For converting uint8_t[8] to uint64_t there is a great solution - just do this:
void to(const std::uint8_t* bytes, std::uint64_t &x) {
x = (std::uint64_t(bytes[0]) << 8*0) |
(std::uint64_t(bytes[1]) << 8*1) |
(std::uint64_t(bytes[2]) << 8*2) |
(std::uint64_t(bytes[3]) << 8*3) |
(std::uint64_t(bytes[4]) << 8*4) |
(std::uint64_t(bytes[5]) << 8*5) |
(std::uint64_t(bytes[6]) << 8*6) |
(std::uint64_t(bytes[7]) << 8*7);
}
This looks inefficient but actually with Clang -O2 it generates exactly the same assembly as before, and if you compile on a big endian machine it will be smart enough to use a native byte swap instruction. E.g. this code:
void to(const std::uint8_t* bytes, std::uint64_t &x) {
x = (std::uint64_t(bytes[7]) << 8*0) |
(std::uint64_t(bytes[6]) << 8*1) |
(std::uint64_t(bytes[5]) << 8*2) |
(std::uint64_t(bytes[4]) << 8*3) |
(std::uint64_t(bytes[3]) << 8*4) |
(std::uint64_t(bytes[2]) << 8*5) |
(std::uint64_t(bytes[1]) << 8*6) |
(std::uint64_t(bytes[0]) << 8*7);
}
Compiles to:
mov rax, qword ptr [rdi]
bswap rax
mov qword ptr [rsi], rax
ret
My question is: is there an equivalent reliably-optimised construct for converting in the opposite direction? I've tried this, but it gets compiled naively:
void from(const std::uint64_t &x, uint8_t* bytes) {
bytes[0] = x >> 8*0;
bytes[1] = x >> 8*1;
bytes[2] = x >> 8*2;
bytes[3] = x >> 8*3;
bytes[4] = x >> 8*4;
bytes[5] = x >> 8*5;
bytes[6] = x >> 8*6;
bytes[7] = x >> 8*7;
}
Edit: After some experimentation, this code does get compiled optimally with GCC 8.1 and later as long as you use uint8_t* __restrict__ bytes. However I still haven't managed to find a form that Clang will optimise.
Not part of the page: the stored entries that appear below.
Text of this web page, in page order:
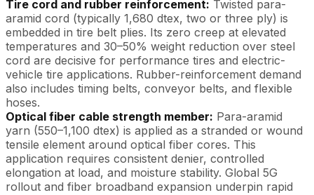
Tire cord and rubber reinforcement: Twisted para-
aramid cord (typically 1,680 dtex, two or three ply) is
embedded in tire belt plies. Its zero creep at elevated
temperatures and 30–50% weight reduction over steel
cord are decisive for performance tires and electric-
vehicle tire applications. Rubber-reinforcement demand
also includes timing belts, conveyor belts, and flexible
hoses.
Optical fiber cable strength member: Para-aramid
yarn (550–1,100 dtex) is applied as a stranded or wound
tensile element around optical fiber cores. This
application requires consistent denier, controlled
elongation at load, and moisture stability. Global 5G
rollout and fiber broadband expansion underpin rapid
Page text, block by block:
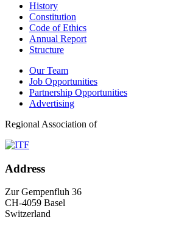
History
Constitution
Code of Ethics
Annual Report
Structure
Our Team
Job Opportunities
Partnership Opportunities
Advertising
Regional Association of
Address
Zur Gempenfluh 36
CH-4059 Basel
Switzerland
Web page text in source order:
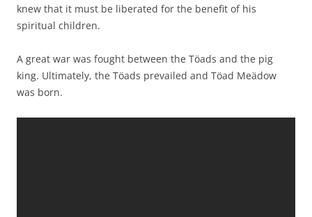
knew that it must be liberated for the benefit of his
spiritual children.
A great war was fought between the Töads and the pig
king. Ultimately, the Töads prevailed and Töad Meädow
was born.
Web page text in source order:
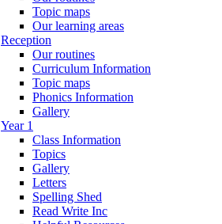
Topic maps
Our learning areas
Reception
Our routines
Curriculum Information
Topic maps
Phonics Information
Gallery
Year 1
Class Information
Topics
Gallery
Letters
Spelling Shed
Read Write Inc
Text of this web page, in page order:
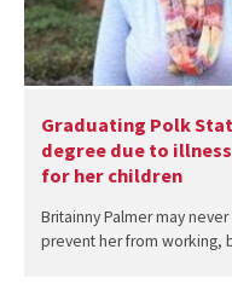
Graduating Polk
degree due to
for her children
Britainny Palmer may
prevent her from working,
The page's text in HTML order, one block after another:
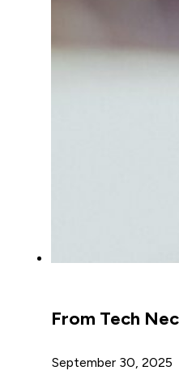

Here's what I could test based on the discussion in OP's comments:
void from_optimized(const std::uint64_t &x, std::uint8_t* bytes) {
std::uint64_t big;
std::uint8_t* temp = (std::uint8_t*)&big;
temp[0] = x >> 8*0;
temp[1] = x >> 8*1;
temp[2] = x >> 8*2;
temp[3] = x >> 8*3;
temp[4] = x >> 8*4;
temp[5] = x >> 8*5;
temp[6] = x >> 8*6;
temp[7] = x >> 8*7;
std::uint64_t* dest = (std::uint64_t*)bytes;
*dest = big;
}
Looks like this will make things clearer for the compiler and let it assume the necessary parameters to optimize it (both on GCC and Clang with -O2).
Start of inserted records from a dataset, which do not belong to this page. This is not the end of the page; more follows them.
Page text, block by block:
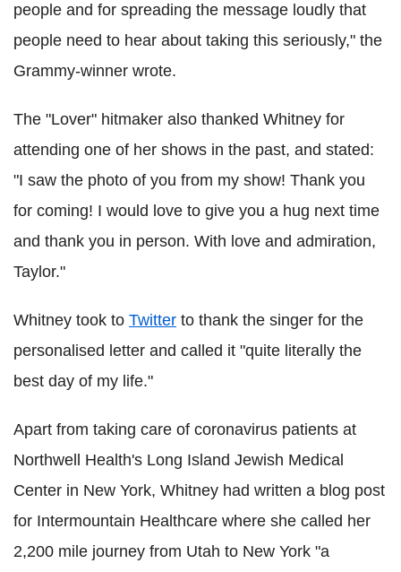
people and for spreading the message loudly that
people need to hear about taking this seriously," the
Grammy-winner wrote.
The "Lover" hitmaker also thanked Whitney for
attending one of her shows in the past, and stated:
"I saw the photo of you from my show! Thank you
for coming! I would love to give you a hug next time
and thank you in person. With love and admiration,
Taylor."
Whitney took to Twitter to thank the singer for the
personalised letter and called it "quite literally the
best day of my life."
Apart from taking care of coronavirus patients at
Northwell Health's Long Island Jewish Medical
Center in New York, Whitney had written a blog post
for Intermountain Healthcare where she called her
2,200 mile journey from Utah to New York "a

Compiling to x86-64 (little endian) on Clang 8.0.0 (test on Godbolt):
mov rax, qword ptr [rdi]
mov qword ptr [rsi], rax
ret
Compiling to aarch64_be (big endian) on Clang 8.0.0 (test on Godbolt):
ldr x8, [x0]
rev x8, x8
str x8, [x1]
ret
What about returning a value?
Easy to reason about and small assembly:
#include <cstdint>
#include <array>
auto to_bytes(std::uint64_t x)
{
std::array<std::uint8_t, 8> b;
b[0] = x >> 8*0;
b[1] = x >> 8*1;
b[2] = x >> 8*2;
b[3] = x >> 8*3;
b[4] = x >> 8*4;
b[5] = x >> 8*5;
b[6] = x >> 8*6;
b[7] = x >> 8*7;
return b;
}
https://godbolt.org/z/FCroX5
and big endian:
#include <stdint.h>
struct mybytearray
{
uint8_t bytes[8];
};
auto to_bytes(uint64_t x)
{
mybytearray b;
b.bytes[0] = x >> 8*0;
b.bytes[1] = x >> 8*1;
b.bytes[2] = x >> 8*2;
b.bytes[3] = x >> 8*3;
b.bytes[4] = x >> 8*4;
b.bytes[5] = x >> 8*5;
b.bytes[6] = x >> 8*6;
b.bytes[7] = x >> 8*7;
return b;
}
https://godbolt.org/z/WARCqN
(std::array not available for -target aarch64_be? )
First of all, the reason why your original from implementation cannot be optimized is because you are passing the arguments by reference and pointer. So, the compiler has to consider the possibility that both of of them point to the very same address (or at least that they overlap). As you have 8 consecutive read and write operations to the (potentially) same address, the as-if rule cannot be applied here.
Note, that just by removing the the & from the function signature, apparently GCC already considers this as proof that bytes does not point into x and thus this can safely be optimized. However, for Clang this is not good enough.
Technically, of course bytes can point to from's stack memory (aka. to x), but I think that would be undefined behavior and thus Clang just misses this optimization.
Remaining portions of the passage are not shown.